◆ ABOUT THIS EXERCISE
Without including any picture, transcribe the entries below word for word.

◆ DATA FOR PROCESSING
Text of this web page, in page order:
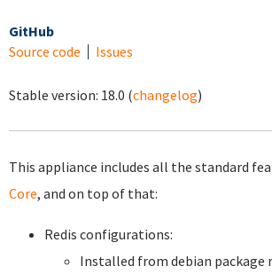
GitHub
Source code
Issues
Stable version: 18.0 (changelog)
This appliance includes all the standard
Core, and on top of that:
Redis configurations:
Installed from debian package
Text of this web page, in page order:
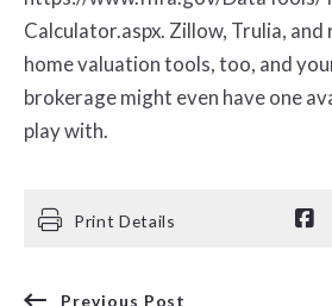
Calculator.aspx. Zillow, Trulia,
home valuation tools, too, and
brokerage might even have one
play with.
Print Details
Previous Post
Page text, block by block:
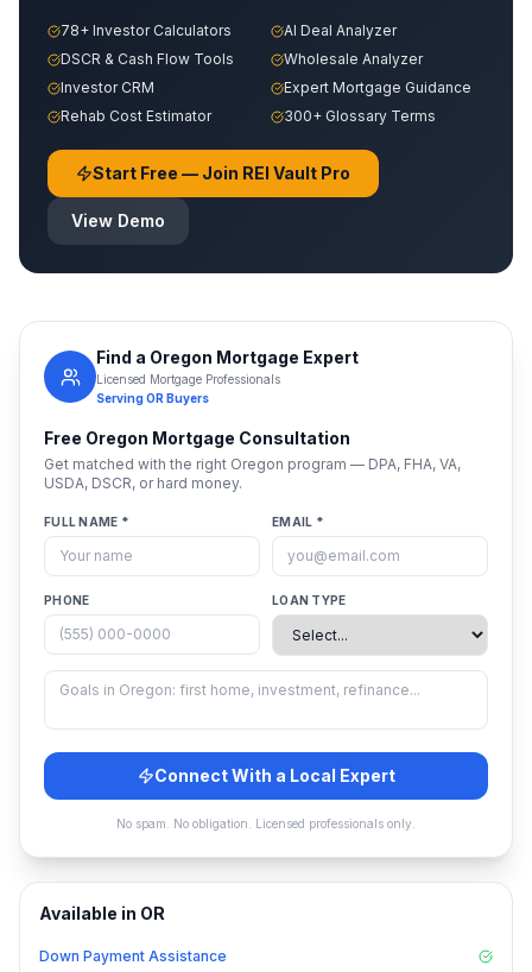
78+ Investor Calculators
AI Deal Analyzer
DSCR & Cash Flow Tools
Wholesale Analyzer
Investor CRM
Expert Mortgage Guidance
Rehab Cost Estimator
300+ Glossary Terms
Start Free — Join REI Vault Pro
View Demo
Find a Oregon Mortgage Expert
Licensed Mortgage Professionals
ServingORBuyers
Free Oregon Mortgage Consultation
Get matched with the right Oregon program — DPA, FHA, VA,
USDA, DSCR, or hard money.
FULL NAME * EMAIL *
PHONE LOAN TYPE
Connect With a Local Expert
No spam. No obligation. Licensed professionals only.
Available in OR
Down Payment Assistance
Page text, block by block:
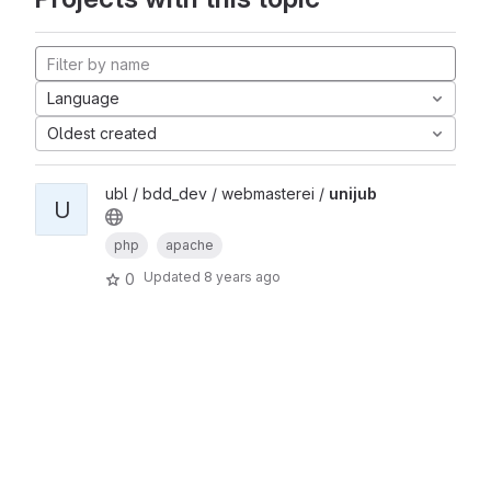
Language
Oldest created
U
ubl / bdd_dev / webmasterei / unijub
php apache
0 Updated 8 years ago
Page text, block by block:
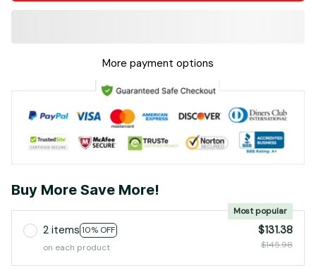
More payment options
Buy More Save More!
2 items 10% OFF
Most popular
on each product
$131.38
$145.98
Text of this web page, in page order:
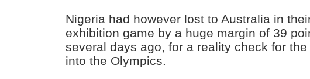
Nigeria had however lost to Australia in
exhibition game by a huge margin of 39
several days ago, for a reality check for
into the Olympics.
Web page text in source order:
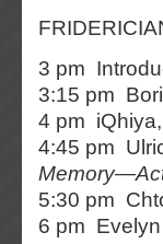
3 pm
3:15 pm
4 pm iQhiya,
4:45 pm
Memory
5:30 pm
6 pm
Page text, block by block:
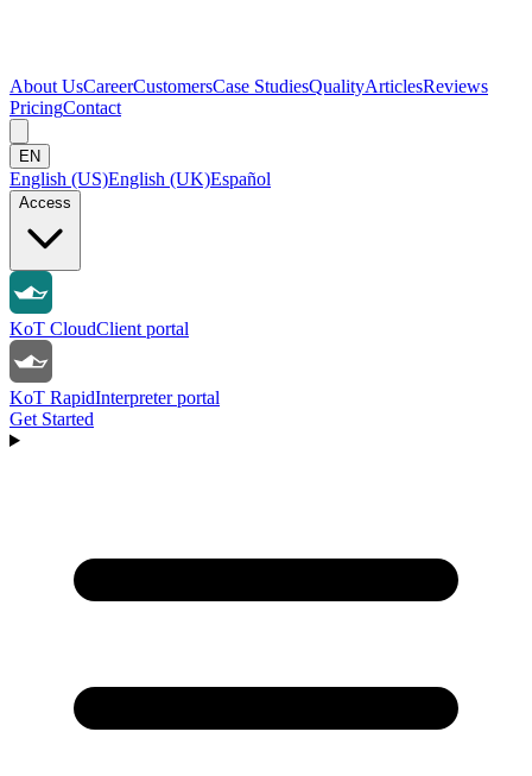
About UsCareerCustomersCase StudiesQualityArticlesReviews
PricingContact
EN
English (US)English (UK)Español
Access
KoT CloudClient portal
KoT RapidInterpreter portal
Get Started
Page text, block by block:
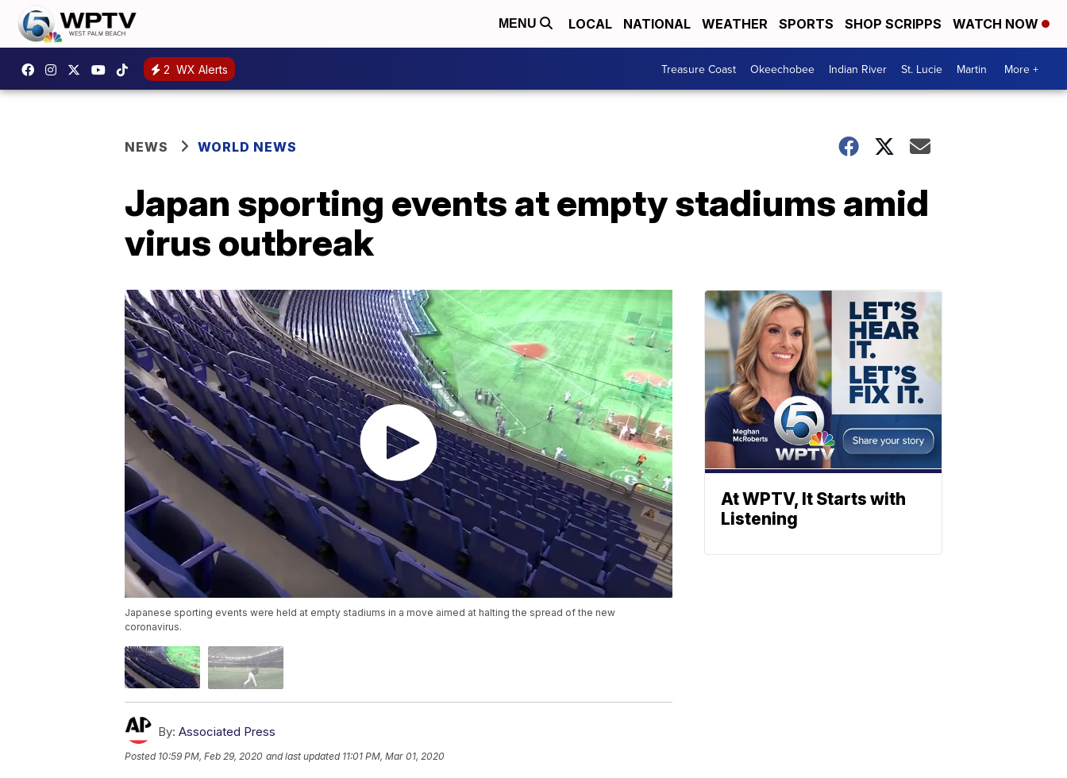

◆ WRITTEN SOLUTION
Text of this web page, in page order:
GitHub
Source code
Issues
Stable version: 18.0 (changelog)
This appliance includes all the standard
Core, and on top of that:
Redis configurations:
Installed from debian package
Text of this web page, in page order:
Calculator.aspx. Zillow, Trulia,
home valuation tools, too, and
brokerage might even have one
play with.
Print Details
Previous Post
Page text, block by block:
78+ Investor Calculators
AI Deal Analyzer
DSCR & Cash Flow Tools
Wholesale Analyzer
Investor CRM
Expert Mortgage Guidance
Rehab Cost Estimator
300+ Glossary Terms
Start Free — Join REI Vault Pro
View Demo
Find a Oregon Mortgage Expert
Licensed Mortgage Professionals
ServingORBuyers
Free Oregon Mortgage Consultation
Get matched with the right Oregon program — DPA, FHA, VA,
USDA, DSCR, or hard money.
FULL NAME * EMAIL *
PHONE LOAN TYPE
Connect With a Local Expert
No spam. No obligation. Licensed professionals only.
Available in OR
Down Payment Assistance
Page text, block by block:
Language
Oldest created
U
ubl / bdd_dev / webmasterei / unijub
php apache
0 Updated 8 years ago
Page text, block by block:
More payment options
Buy More Save More!
2 items 10% OFF
Most popular
on each product
$131.38
$145.98
Text of this web page, in page order:
Nigeria had however lost to Australia in
exhibition game by a huge margin of 39
several days ago, for a reality check for
into the Olympics.
Web page text in source order:
3 pm
3:15 pm
4 pm iQhiya,
4:45 pm
Memory
5:30 pm
6 pm
Page text, block by block:
About UsCareerCustomersCase StudiesQualityArticlesReviews
PricingContact
EN
English (US)English (UK)Español
Access
KoT CloudClient portal
KoT RapidInterpreter portal
Get Started
Page text, block by block:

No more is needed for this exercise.